A child might have been hurt through negligence, but our day-to-day experience with the character will have made us see that the parent really loves his or her child, so for the drama to be satisfying we will always be rooting for the people we know over those we don’t.”

This begs the question, why are there no regular soap characters who are social workers?

“There may be a subconscious feeling that viewers feel negatively about them in a way that they don’t with a nurse or a fire fighter. Also there is still sometimes a dated concept of what is a working class job, for example a nurse, and what is too middle class to exist in the world of a soap. Social workers are definitely seen as being middle class in a stereotypical Guardian-reading kind of way, which in the ecology of soap is a negative thing,” Parker says.

Clear purpose

Could a one-off drama or series offer the opportunity for a more thoughtful, realistic, and in-depth exploration of the job that social workers crave? Perhaps one obstacle to this is that some professions, say teaching or firefighting, have a more clearly defined purpose, while social work can take many forms and is harder to understand.

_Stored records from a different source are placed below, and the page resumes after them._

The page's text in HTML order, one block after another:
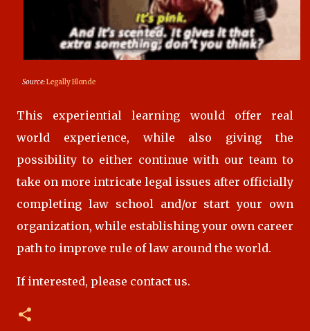
Source:Legally Blonde
This experiential learning would offer real
world experience, while also giving the
possibility to either continue with our team to
take on more intricate legal issues after officially
completing law school and/or start your own
organization, while establishing your own career
pathto improve rule of law around the world.
If interested, please contact us.
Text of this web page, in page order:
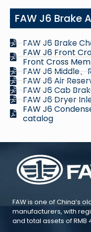
FAW J6 Brake
FAW J6 Brake
FAW J6 Front
Front Cross
FAW J6 Middle
FAW J6 Air
FAW J6 Cab
FAW J6 Dryer
FAW J6
catalog
FAW is one of China’s
manufacturers, with
and total assets of RMB
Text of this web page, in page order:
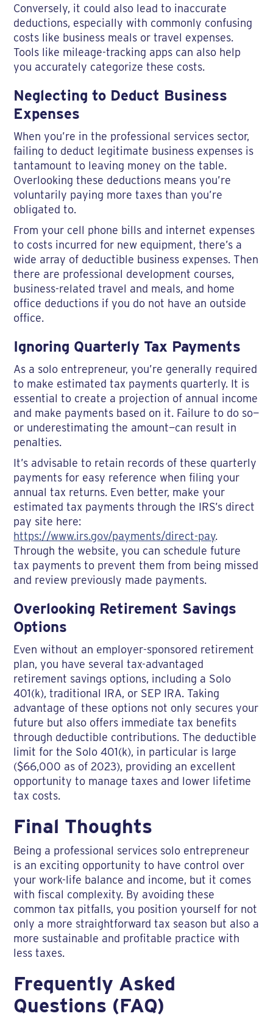
Conversely, it could also lead to inaccurate
deductions, especially with commonly confusing
costs like business meals or travel expenses.
Tools like mileage-tracking apps can also help
you accurately categorize these costs.
Neglecting to Deduct Business
Expenses
When you’re in the professional services sector,
failing to deduct legitimate business expenses is
tantamount to leaving money on the table.
Overlooking these deductions means you’re
voluntarily paying more taxes than you’re
obligated to.
From your cell phone bills and internet expenses
to costs incurred for new equipment, there’s a
wide array of deductible business expenses. Then
there are professional development courses,
business-related travel and meals, and home
office deductions if you do not have an outside
office.
Ignoring Quarterly Tax Payments
As a solo entrepreneur, you’re generally required
to make estimated tax payments quarterly. It is
essential to create a projection of annual income
and make payments based on it. Failure to do so—
or underestimating the amount—can result in
penalties.
It’s advisable to retain records of these quarterly
payments for easy reference when filing your
annual tax returns. Even better, make your
estimated tax payments through the IRS’s direct
pay site here:
https://www.irs.gov/payments/direct-pay.
Through the website, you can schedule future
tax payments to prevent them from being missed
and review previously made payments.
Overlooking Retirement Savings
Options
Even without an employer-sponsored retirement
plan, you have several tax-advantaged
retirement savings options, including a Solo
401(k), traditional IRA, or SEP IRA. Taking
advantage of these options not only secures your
future but also offers immediate tax benefits
through deductible contributions. The deductible
limit for the Solo 401(k), in particular is large
($66,000 as of 2023), providing an excellent
opportunity to manage taxes and lower lifetime
tax costs.
Final Thoughts
Being a professional services solo entrepreneur
is an exciting opportunity to have control over
your work-life balance and income, but it comes
with fiscal complexity. By avoiding these
common tax pitfalls, you position yourself for not
only a more straightforward tax season but also a
more sustainable and profitable practice with
less taxes.
Frequently Asked
Questions (FAQ)
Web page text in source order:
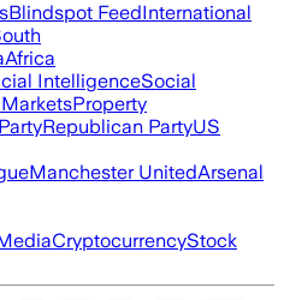
Blindspot FeedInternational
Africa
IntelligenceSocial
Property
Republican PartyUS
Manchester UnitedArsenal
CryptocurrencyStock
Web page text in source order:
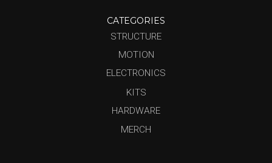
CATEGORIES
STRUCTURE
MOTION
ELECTRONICS
KITS
HARDWARE
MERCH
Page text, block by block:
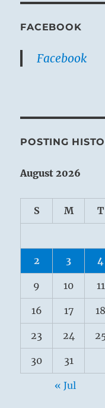
FACEBOOK
Facebook
POSTING
August 2026
S M T
2 3 4
9 10 11
16 17 18
23 24
30 31
« Jul
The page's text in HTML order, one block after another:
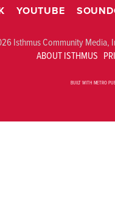
YOUTUBE
Isthmus Community Media,
ABOUT ISTHMUS
BUILT WITH METRO
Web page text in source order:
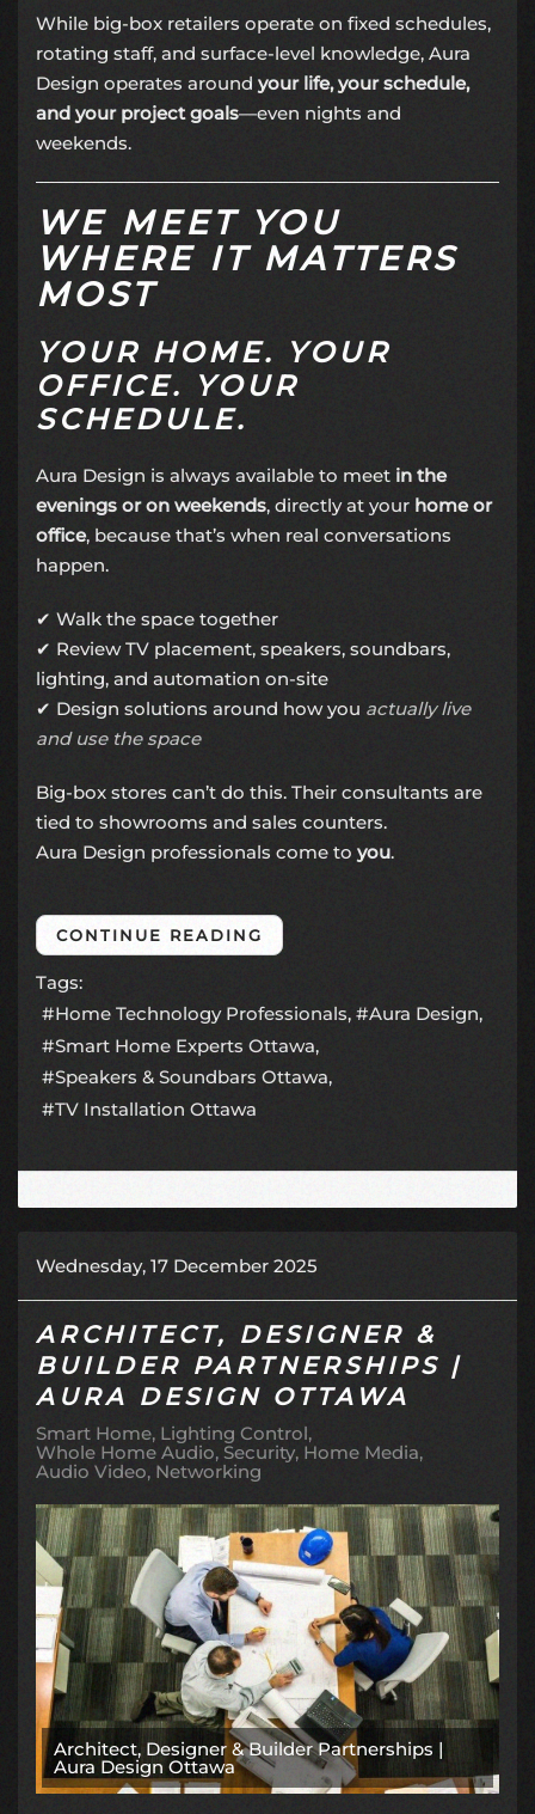
While big-box retailers operate on fixed schedules,
rotating staff, and surface-level knowledge, Aura
Design operates around your life, your schedule,
and your project goals—even nights and
weekends.
WE MEET YOU
WHERE IT MATTERS
MOST
YOUR HOME. YOUR
OFFICE. YOUR
SCHEDULE.
Aura Design is always available to meet in the
evenings or on weekends, directly at your home or
office, because that’s when real conversations
happen.
✔ Walk the space together
✔ Review TV placement, speakers, soundbars,
lighting, and automation on-site
✔ Design solutions around how you actually live
and use the space
Big-box stores can’t do this. Their consultants are
tied to showrooms and sales counters.
Aura Design professionals come to you.
CONTINUE READING
Tags:
Home Technology Professionals
Aura Design
Smart Home Experts Ottawa
Speakers & Soundbars Ottawa
TV Installation Ottawa
Wednesday, 17 December 2025
ARCHITECT, DESIGNER &
BUILDER PARTNERSHIPS |
AURA DESIGN OTTAWA
Smart Home Lighting Control
Whole Home Audio Security Home Media
Audio Video Networking
Architect, Designer & Builder Partnerships |
Aura Design Ottawa
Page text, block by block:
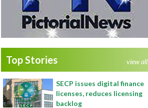
Top Stories view all
SECP issues digital finance
licenses, reduces licensing
backlog
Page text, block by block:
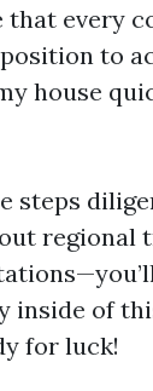
that every
to
house
steps
regional
inside of
for luck!
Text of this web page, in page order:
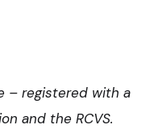
– registered with a
and the RCVS.
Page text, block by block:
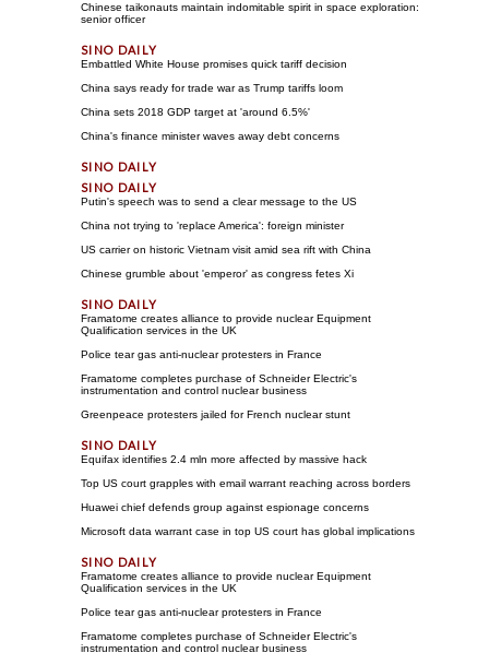
Chinese taikonauts maintain indomitable spirit in space exploration:
senior officer
Embattled White House promises quick tariff decision
China says ready for trade war as Trump tariffs loom
China sets 2018 GDP target at 'around 6.5%'
China's finance minister waves away debt concerns
Putin's speech was to send a clear message to the US
China not trying to 'replace America': foreign minister
US carrier on historic Vietnam visit amid sea rift with China
Chinese grumble about 'emperor' as congress fetes Xi
Framatome creates alliance to provide nuclear Equipment
Qualification services in the UK
Police tear gas anti-nuclear protesters in France
Framatome completes purchase of Schneider Electric's
instrumentation and control nuclear business
Greenpeace protesters jailed for French nuclear stunt
Equifax identifies 2.4 mln more affected by massive hack
Top US court grapples with email warrant reaching across borders
Huawei chief defends group against espionage concerns
Microsoft data warrant case in top US court has global implications
Framatome creates alliance to provide nuclear Equipment
Qualification services in the UK
Police tear gas anti-nuclear protesters in France
Framatome completes purchase of Schneider Electric's
instrumentation and control nuclear business
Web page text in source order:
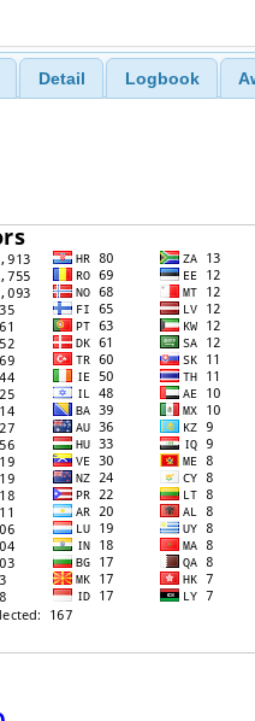
Detail Logbook
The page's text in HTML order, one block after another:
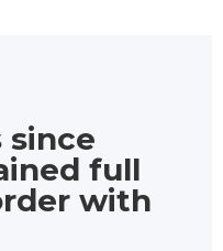
since
full
with
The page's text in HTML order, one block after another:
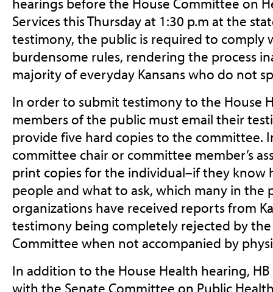
hearings before the House Committee on
Services this Thursday at 1:30 p.m at the
testimony, the public is required to comply
burdensome rules, rendering the process
majority of everyday Kansans who do not
In order to submit testimony to the House
members of the public must email their
provide five hard copies to the committee.
committee chair or committee member’s
print copies for the individual–if they know
people and what to ask, which many in the
organizations have received reports from
testimony being completely rejected by
Committee when not accompanied by
In addition to the House Health hearing,
with the Senate Committee on Public
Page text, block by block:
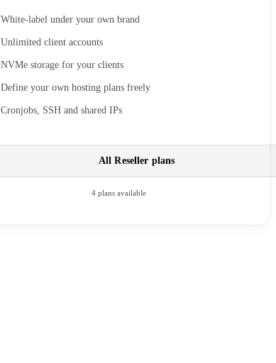
White-label under your own brand
Unlimited client accounts
NVMe storage for your clients
Define your own hosting plans freely
Cronjobs, SSH and shared IPs
All Reseller plans
4 plans available
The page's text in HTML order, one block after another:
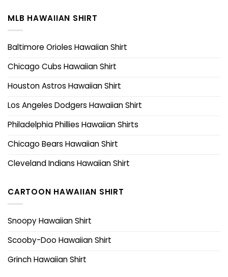
MLB HAWAIIAN SHIRT
Baltimore Orioles Hawaiian Shirt
Chicago Cubs Hawaiian Shirt
Houston Astros Hawaiian Shirt
Los Angeles Dodgers Hawaiian Shirt
Philadelphia Phillies Hawaiian Shirts
Chicago Bears Hawaiian Shirt
Cleveland Indians Hawaiian Shirt
CARTOON HAWAIIAN SHIRT
Snoopy Hawaiian Shirt
Scooby-Doo Hawaiian Shirt
Grinch Hawaiian Shirt
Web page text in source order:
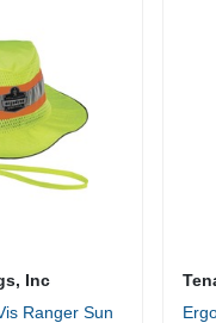
Inc
Ranger Sun
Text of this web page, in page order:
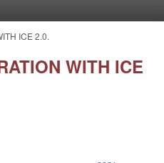
ICE 2.0.
WITH ICE
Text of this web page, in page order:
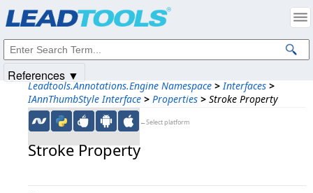
Leadtools.Annotations.Engine Namespace > Interfaces >
IAnnThumbStyle Interface > Properties > Stroke Property
←Select platform
Stroke Property
References ▼
Intellectual Property Notices
© 1991-2025Apryse Sofware Corp. All Rights Reserved.
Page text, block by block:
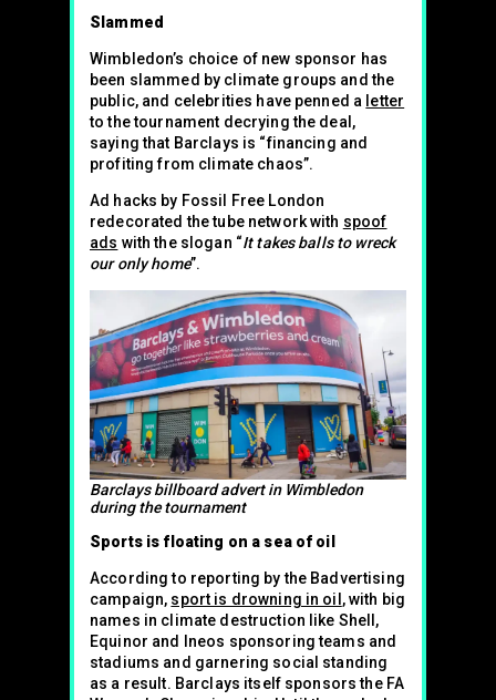
Slammed
Wimbledon’s choice of new sponsor has
been slammed by climate groups and the
public, and celebrities have penned a letter
to the tournament decrying the deal,
saying that Barclays is “financing and
profiting from climate chaos”.
Ad hacks by Fossil Free London
redecorated the tube network with spoof
ads with the slogan “It takes balls to wreck
our only home”.
Barclays billboard advert in Wimbledon
during the tournament
Sports is floating on a sea of oil
According to reporting by the Badvertising
campaign, sport is drowning in oil , with big
names in climate destruction like Shell,
Equinor and Ineos sponsoring teams and
stadiums and garnering social standing
as a result. Barclays itself sponsors the FA
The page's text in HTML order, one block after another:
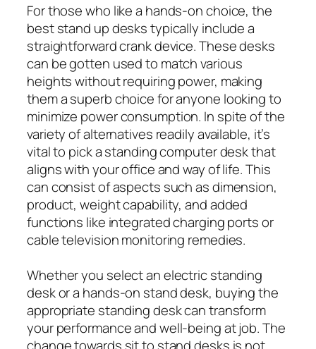
For those who like a hands-on choice, the
best stand up desks typically include a
straightforward crank device. These desks
can be gotten used to match various
heights without requiring power, making
them a superb choice for anyone looking to
minimize power consumption. In spite of the
variety of alternatives readily available, it’s
vital to pick a standing computer desk that
aligns with your office and way of life. This
can consist of aspects such as dimension,
product, weight capability, and added
functions like integrated charging ports or
cable television monitoring remedies.
Whether you select an electric standing
desk or a hands-on stand desk, buying the
appropriate standing desk can transform
your performance and well-being at job. The
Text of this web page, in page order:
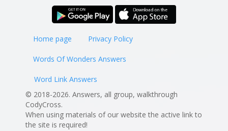
Home page Privacy Policy
Words Of Wonders Answers
Word Link Answers
© 2018-2026. Answers, all group, walkthrough
CodyCross.
When using materials of our website the active link to
the site is required!
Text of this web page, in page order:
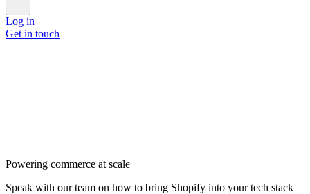
Log in
Get in touch
Powering commerce at scale
Speak with our team on how to bring Shopify into your tech stack
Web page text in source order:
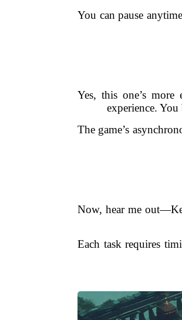
You can pause
Yes, this one’s
experience.
The game’s
Now, hear me
Each task requires
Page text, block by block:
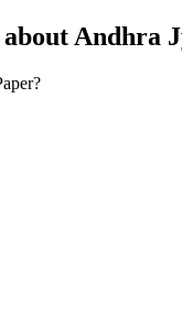
Andhra
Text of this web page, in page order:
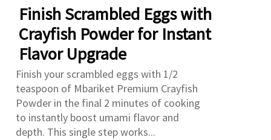
Finish Scrambled Eggs with
Crayfish Powder for Instant
Flavor Upgrade
Finish your scrambled eggs with 1/2
teaspoon of Mbariket Premium Crayfish
Powder in the final 2 minutes of cooking
to instantly boost umami flavor and
depth. This single step works...
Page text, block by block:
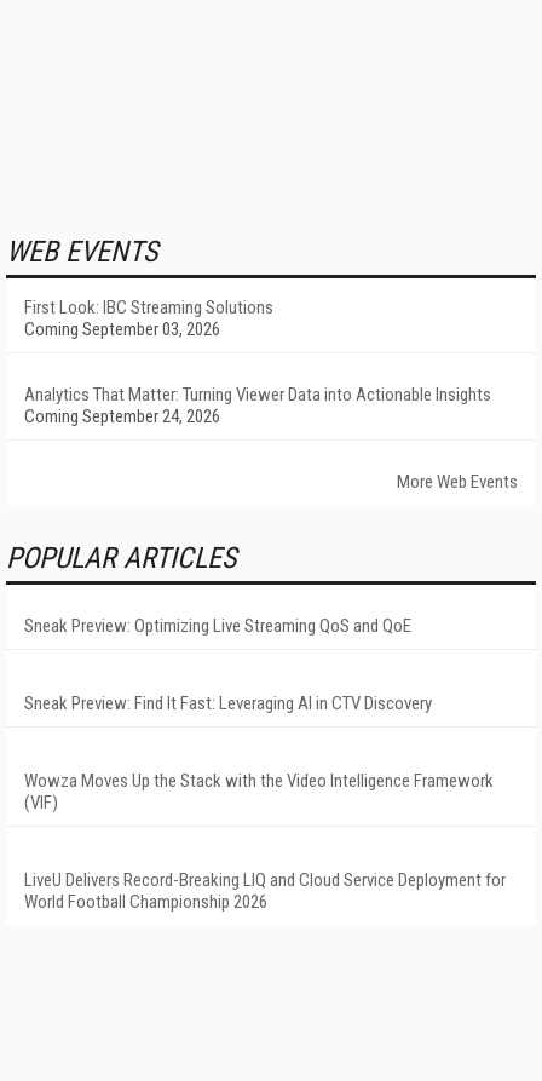
WEB EVENTS
First Look: IBC Streaming Solutions
Coming September 03, 2026
Analytics That Matter: Turning Viewer Data into Actionable Insights
Coming September 24, 2026
More Web Events
POPULAR ARTICLES
Sneak Preview: Optimizing Live Streaming QoS and QoE
Sneak Preview: Find It Fast: Leveraging AI in CTV Discovery
Wowza Moves Up the Stack with the Video Intelligence Framework
(VIF)
LiveU Delivers Record-Breaking LIQ and Cloud Service Deployment for
World Football Championship 2026
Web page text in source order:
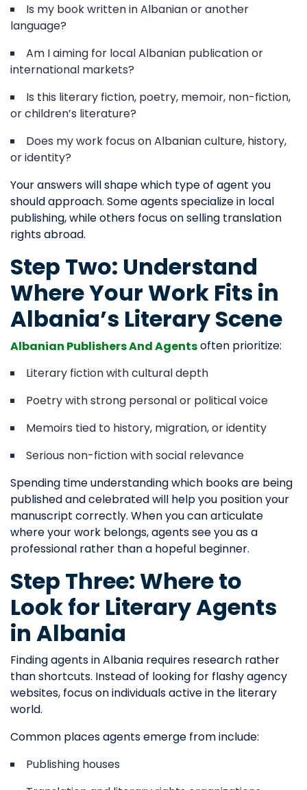
Is my book written in Albanian or another
language?
Am I aiming for local Albanian publication or
international markets?
Is this literary fiction, poetry, memoir, non-fiction,
or children’s literature?
Does my work focus on Albanian culture, history,
or identity?
Your answers will shape which type of agent you
should approach. Some agents specialize in local
publishing, while others focus on selling translation
rights abroad.
Step Two: Understand
Where Your Work Fits in
Albania’s Literary Scene
Albanian Publishers And Agentsoften prioritize:
Literary fiction with cultural depth
Poetry with strong personal or political voice
Memoirs tied to history, migration, or identity
Serious non-fiction with social relevance
Spending time understanding which books are being
published and celebrated will help you position your
manuscript correctly. When you can articulate
where your work belongs, agents see you as a
professional rather than a hopeful beginner.
Step Three: Where to
Look for Literary Agents
in Albania
Finding agents in Albania requires research rather
than shortcuts. Instead of looking for flashy agency
websites, focus on individuals active in the literary
world.
Common places agents emerge from include:
Publishing houses

It may also fall to someone with real world experience to forge new ground when it comes to comedy. Comedian Jo Brand is a former mental health nurse whose mother was a social worker. In the past week, it was announced that her pilot of Damned, set in a children’s social work offices, will become a series on Channel 4.

The initial episode, which aired in 2014, was received warmly by the profession, and its promise to show social workers “swimming against a tide of bureaucracy and pedantry, and contending with the absurdities and nationalities of life in a county council office” has already elicited a positive reaction from social workers.

Villains, fools, heroes

Chris Thompson, who was a social worker for 12 years before becoming a dramatist, says that as social work is about change it ought, on the face of it, to be a good fit with television drama. However he suggests the complexities of social work outcomes prove difficult to pin down by a creative industry more used to presenting black and white rather than grey.

Thompson explains: “In social work we’re dealing with complex, chronic problems – to condense that into an understandable moment of drama is hard. In drama you want there to be resolution. Unlike say a firefighter rescuing someone from a building, social work doesn’t have easy resolution[s].”

Chris might be the writer to reveal the nuances and challenges of the job in a small screen drama. His first stage play Carthage, his response to his time in the profession, was lauded for its authentic insight into the care system. He has a television series set in social services in development which he says has no “villains or fools” – or “heroes”, for that matter.

Thompson adds: “I think there is an appetite for a drama about social work but as an ex-social worker who is going to write about social workers on stage or screen then I need to make sure I am representing my profession fairly. I think social workers do have the right to complain. There’s no real balance in fictional TV.”